In terms of characteristic properties of precipitation events we found the following biases (listed in Table 10 and illustrated in Fig. 6) and give reference to tracker studies using convection-permitting models. The occurrence frequency of events is overestimated with respect to radar-based observations (in line with Clark et al. (2014), Prein et al. (2017a), Caillaud et al. (2021)) and under-estimated over Italy, although the models spread is large around this property. The mean area of tracks is underestimated (in line with (Crook et al. 2019), but in contrast to Caillaud et al. (2021)), while their duration is overestimated (in line with Crook et al. (2019), Purr et al. (2019)).
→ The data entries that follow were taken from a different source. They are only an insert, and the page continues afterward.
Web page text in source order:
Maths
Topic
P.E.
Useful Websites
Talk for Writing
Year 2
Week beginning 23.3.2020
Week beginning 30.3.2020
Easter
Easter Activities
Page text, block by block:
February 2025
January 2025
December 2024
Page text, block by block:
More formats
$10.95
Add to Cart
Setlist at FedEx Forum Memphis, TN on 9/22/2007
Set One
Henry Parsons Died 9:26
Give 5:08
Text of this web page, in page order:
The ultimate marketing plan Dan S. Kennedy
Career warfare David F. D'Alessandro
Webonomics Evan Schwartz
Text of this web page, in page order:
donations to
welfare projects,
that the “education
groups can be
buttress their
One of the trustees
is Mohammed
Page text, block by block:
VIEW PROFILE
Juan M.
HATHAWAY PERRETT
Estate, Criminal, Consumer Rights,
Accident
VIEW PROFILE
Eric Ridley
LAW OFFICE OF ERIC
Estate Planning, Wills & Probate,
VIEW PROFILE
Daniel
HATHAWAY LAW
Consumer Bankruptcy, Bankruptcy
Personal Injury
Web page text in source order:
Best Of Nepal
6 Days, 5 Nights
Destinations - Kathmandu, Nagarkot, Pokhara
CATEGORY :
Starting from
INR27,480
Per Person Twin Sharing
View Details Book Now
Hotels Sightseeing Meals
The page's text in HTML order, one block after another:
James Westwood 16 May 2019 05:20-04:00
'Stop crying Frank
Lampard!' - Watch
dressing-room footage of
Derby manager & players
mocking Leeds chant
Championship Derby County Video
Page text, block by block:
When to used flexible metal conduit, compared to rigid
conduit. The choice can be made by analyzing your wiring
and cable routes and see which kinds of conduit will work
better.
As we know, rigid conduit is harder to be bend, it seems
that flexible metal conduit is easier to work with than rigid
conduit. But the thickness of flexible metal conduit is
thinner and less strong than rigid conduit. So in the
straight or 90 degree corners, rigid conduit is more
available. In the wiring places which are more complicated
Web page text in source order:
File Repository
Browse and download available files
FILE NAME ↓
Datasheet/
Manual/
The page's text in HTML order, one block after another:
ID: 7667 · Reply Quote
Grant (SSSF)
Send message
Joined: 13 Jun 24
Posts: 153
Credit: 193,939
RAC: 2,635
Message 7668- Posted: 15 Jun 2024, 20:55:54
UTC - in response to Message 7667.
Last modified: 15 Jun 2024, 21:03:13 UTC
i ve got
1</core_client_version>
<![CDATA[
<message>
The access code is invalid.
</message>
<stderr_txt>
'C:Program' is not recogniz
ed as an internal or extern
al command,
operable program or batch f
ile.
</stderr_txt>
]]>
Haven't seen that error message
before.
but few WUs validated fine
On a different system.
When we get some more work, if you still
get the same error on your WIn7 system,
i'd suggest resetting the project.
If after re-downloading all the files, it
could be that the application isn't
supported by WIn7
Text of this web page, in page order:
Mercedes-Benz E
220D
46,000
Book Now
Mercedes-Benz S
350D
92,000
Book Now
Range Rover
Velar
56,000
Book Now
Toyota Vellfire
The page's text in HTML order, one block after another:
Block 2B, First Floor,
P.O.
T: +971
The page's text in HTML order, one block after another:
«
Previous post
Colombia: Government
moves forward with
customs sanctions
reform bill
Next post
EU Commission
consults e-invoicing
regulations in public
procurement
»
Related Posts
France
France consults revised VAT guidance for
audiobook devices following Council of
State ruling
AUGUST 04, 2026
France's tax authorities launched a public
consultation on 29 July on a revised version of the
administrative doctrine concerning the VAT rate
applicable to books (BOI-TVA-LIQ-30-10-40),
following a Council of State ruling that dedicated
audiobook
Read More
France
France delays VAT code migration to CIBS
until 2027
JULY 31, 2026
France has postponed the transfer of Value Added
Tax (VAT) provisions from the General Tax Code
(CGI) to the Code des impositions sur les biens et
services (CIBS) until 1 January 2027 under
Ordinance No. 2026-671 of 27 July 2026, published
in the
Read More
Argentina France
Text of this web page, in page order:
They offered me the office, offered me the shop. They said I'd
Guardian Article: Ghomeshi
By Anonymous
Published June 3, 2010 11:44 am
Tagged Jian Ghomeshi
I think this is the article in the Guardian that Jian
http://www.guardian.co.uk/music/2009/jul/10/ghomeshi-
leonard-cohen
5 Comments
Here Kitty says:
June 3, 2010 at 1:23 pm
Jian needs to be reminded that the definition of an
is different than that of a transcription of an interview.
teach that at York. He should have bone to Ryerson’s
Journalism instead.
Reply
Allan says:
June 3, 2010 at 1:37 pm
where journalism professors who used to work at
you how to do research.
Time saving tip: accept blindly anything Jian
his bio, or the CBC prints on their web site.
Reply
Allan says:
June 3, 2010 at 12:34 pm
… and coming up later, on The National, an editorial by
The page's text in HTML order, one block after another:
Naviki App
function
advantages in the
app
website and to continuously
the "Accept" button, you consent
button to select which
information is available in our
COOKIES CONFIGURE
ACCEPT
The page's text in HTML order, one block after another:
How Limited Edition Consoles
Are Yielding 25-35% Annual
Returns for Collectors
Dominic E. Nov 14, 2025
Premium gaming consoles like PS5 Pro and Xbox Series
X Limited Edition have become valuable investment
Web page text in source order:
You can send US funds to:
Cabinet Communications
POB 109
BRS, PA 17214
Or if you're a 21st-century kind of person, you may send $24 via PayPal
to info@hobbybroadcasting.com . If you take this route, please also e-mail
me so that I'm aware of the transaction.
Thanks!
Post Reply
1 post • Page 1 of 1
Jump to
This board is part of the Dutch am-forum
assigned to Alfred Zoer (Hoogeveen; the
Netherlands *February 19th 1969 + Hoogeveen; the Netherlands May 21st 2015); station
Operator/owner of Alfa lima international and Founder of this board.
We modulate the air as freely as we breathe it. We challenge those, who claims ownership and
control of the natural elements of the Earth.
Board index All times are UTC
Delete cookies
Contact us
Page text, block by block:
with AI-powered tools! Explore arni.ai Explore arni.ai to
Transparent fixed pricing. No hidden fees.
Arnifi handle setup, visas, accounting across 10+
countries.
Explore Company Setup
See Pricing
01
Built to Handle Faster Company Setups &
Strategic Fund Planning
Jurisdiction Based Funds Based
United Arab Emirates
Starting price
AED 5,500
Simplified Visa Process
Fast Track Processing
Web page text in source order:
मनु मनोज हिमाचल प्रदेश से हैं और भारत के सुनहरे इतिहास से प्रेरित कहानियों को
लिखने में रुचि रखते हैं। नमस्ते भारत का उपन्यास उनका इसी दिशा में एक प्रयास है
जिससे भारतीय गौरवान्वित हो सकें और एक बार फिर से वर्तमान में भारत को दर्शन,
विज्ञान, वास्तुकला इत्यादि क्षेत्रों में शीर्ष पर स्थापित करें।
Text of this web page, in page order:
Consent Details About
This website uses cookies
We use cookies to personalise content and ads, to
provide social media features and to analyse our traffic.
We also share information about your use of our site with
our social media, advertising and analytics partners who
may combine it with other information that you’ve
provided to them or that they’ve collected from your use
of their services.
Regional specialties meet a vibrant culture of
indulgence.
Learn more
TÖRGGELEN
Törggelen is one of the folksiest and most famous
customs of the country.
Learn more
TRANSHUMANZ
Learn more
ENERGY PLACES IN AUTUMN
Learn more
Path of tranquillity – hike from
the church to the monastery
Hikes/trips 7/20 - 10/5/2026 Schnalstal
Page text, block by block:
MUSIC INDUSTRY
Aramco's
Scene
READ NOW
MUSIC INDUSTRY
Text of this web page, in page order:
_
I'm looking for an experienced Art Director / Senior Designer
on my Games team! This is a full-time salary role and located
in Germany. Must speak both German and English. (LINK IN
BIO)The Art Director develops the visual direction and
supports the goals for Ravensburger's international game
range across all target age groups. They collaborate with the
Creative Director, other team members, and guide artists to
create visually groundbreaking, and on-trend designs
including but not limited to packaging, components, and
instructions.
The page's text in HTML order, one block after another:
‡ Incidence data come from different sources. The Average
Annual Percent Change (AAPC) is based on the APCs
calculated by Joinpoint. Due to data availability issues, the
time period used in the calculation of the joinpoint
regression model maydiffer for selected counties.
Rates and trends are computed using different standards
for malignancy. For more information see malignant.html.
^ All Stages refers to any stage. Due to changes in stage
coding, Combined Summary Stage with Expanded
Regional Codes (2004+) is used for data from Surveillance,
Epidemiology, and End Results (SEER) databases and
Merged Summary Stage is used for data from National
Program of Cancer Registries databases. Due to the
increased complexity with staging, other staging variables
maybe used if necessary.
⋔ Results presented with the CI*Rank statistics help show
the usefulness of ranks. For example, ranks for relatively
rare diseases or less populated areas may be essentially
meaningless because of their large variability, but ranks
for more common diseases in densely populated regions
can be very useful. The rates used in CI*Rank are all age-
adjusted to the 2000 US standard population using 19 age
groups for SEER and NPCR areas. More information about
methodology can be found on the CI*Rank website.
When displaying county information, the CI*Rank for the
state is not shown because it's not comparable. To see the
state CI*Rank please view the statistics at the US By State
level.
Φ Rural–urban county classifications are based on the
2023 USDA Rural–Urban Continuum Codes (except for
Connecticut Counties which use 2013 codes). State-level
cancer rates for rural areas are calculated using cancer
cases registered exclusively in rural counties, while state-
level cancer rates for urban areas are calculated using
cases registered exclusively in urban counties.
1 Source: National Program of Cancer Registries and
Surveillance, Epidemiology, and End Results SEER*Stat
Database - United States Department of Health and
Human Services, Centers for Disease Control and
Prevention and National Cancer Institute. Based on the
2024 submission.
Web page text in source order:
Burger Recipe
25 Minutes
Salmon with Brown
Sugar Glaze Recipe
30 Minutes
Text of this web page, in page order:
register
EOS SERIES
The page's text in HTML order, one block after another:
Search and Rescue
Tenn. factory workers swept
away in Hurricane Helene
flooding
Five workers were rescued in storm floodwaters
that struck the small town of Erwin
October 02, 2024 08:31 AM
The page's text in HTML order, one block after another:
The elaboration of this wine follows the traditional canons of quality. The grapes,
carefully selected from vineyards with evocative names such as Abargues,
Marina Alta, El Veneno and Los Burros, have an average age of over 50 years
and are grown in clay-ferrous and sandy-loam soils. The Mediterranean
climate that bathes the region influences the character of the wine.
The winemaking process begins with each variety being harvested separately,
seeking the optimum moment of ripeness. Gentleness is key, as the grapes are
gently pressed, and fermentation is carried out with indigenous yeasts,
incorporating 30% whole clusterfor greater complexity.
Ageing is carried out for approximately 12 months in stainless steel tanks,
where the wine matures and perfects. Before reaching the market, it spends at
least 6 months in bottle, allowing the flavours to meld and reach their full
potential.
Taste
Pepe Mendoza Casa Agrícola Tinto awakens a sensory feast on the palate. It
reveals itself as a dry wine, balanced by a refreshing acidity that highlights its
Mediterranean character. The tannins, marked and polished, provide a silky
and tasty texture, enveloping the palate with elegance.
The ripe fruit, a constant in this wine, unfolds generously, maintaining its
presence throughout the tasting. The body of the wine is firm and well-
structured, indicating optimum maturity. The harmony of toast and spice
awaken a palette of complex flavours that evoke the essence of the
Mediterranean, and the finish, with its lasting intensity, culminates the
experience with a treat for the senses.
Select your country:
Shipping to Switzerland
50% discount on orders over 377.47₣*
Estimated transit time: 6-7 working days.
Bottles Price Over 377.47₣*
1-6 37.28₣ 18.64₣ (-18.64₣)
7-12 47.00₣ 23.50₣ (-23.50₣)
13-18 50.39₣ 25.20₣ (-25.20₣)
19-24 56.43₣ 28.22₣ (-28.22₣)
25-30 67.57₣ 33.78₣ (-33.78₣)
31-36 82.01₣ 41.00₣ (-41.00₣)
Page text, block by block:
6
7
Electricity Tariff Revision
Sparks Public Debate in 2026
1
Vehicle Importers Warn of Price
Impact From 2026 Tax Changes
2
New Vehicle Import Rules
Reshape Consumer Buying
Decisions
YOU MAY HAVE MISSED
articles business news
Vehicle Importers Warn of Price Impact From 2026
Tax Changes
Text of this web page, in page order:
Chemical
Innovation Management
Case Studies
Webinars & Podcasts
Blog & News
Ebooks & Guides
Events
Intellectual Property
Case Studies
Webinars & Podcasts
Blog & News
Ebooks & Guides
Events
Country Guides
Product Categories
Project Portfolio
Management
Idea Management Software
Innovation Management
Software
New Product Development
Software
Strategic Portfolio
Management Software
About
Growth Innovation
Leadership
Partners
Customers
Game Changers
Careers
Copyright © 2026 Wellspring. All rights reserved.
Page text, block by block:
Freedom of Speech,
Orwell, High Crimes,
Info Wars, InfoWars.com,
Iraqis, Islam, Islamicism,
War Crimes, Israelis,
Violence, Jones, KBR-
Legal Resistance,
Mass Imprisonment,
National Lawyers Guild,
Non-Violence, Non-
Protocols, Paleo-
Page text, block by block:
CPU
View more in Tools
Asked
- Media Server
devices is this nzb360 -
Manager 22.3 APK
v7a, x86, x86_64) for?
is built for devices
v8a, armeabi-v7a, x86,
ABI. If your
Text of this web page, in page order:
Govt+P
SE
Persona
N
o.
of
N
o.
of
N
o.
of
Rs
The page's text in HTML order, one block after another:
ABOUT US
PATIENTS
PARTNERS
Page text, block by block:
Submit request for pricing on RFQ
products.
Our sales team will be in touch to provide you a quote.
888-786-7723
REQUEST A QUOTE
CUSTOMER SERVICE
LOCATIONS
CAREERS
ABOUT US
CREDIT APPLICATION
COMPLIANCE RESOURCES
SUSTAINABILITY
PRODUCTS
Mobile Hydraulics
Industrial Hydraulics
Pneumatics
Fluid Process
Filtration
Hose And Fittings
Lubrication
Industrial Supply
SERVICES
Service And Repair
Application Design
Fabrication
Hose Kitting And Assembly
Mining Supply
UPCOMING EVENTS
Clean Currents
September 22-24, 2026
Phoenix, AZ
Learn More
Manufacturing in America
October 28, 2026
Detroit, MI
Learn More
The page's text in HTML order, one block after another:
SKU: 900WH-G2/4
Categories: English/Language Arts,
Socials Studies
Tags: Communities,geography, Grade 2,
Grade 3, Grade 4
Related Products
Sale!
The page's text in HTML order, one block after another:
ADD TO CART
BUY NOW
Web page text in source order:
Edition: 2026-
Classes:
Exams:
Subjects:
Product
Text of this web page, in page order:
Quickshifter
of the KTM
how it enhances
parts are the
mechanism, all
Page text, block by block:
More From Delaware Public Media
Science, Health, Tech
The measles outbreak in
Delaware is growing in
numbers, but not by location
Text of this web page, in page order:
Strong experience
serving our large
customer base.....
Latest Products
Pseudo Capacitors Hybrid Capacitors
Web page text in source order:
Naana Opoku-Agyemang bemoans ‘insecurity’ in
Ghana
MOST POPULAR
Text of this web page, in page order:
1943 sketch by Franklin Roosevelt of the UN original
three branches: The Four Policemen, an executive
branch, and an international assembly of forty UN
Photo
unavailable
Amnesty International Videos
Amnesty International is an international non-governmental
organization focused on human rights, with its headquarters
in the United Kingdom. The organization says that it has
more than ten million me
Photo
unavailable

Still, we have identified that both of these biases are particularly pronounced over Italy. In turn, the cpRCMs agree much better with the radar-based observational datasets in terms of track area and duration. The tracks’ space-time volume, that is the combination of area and duration, as well as the rain volume, are overestimated. However, we here find considerable impact by the differing representation of landfalling tracks in models and observations, and excluding a major part of the coastline (the Italian sub-region) reduces the biases much. Mean precipitation rates show only small positive biases, with cpRCMs aligning again even better with radar-based observations. Maximum precipitation rate is overestimated in models and here again biases are much reduced when using radar-based observations as benchmark (in line with (Davis et al. 2006b; Prein et al. 2017a; Crook et al. 2019; Caillaud et al. 2021). Still we find that cpRCMs simulate precipitation events of scales and intensities that are not seen in observations, which means an overestimation of extreme event properties. Overall, the results on cpRCM evaluation are encouraging. On the one hand the (mostly) positive biases we find are to be expected, when assuming underestimated precipitation amounts in observations in a region of such complex orography. On the other hand we find that biases of the spatio-temporal properties of precipitation events in cpRCMs appear much reduced when using high-resolution observational datasets, based upon Doppler radar measurements.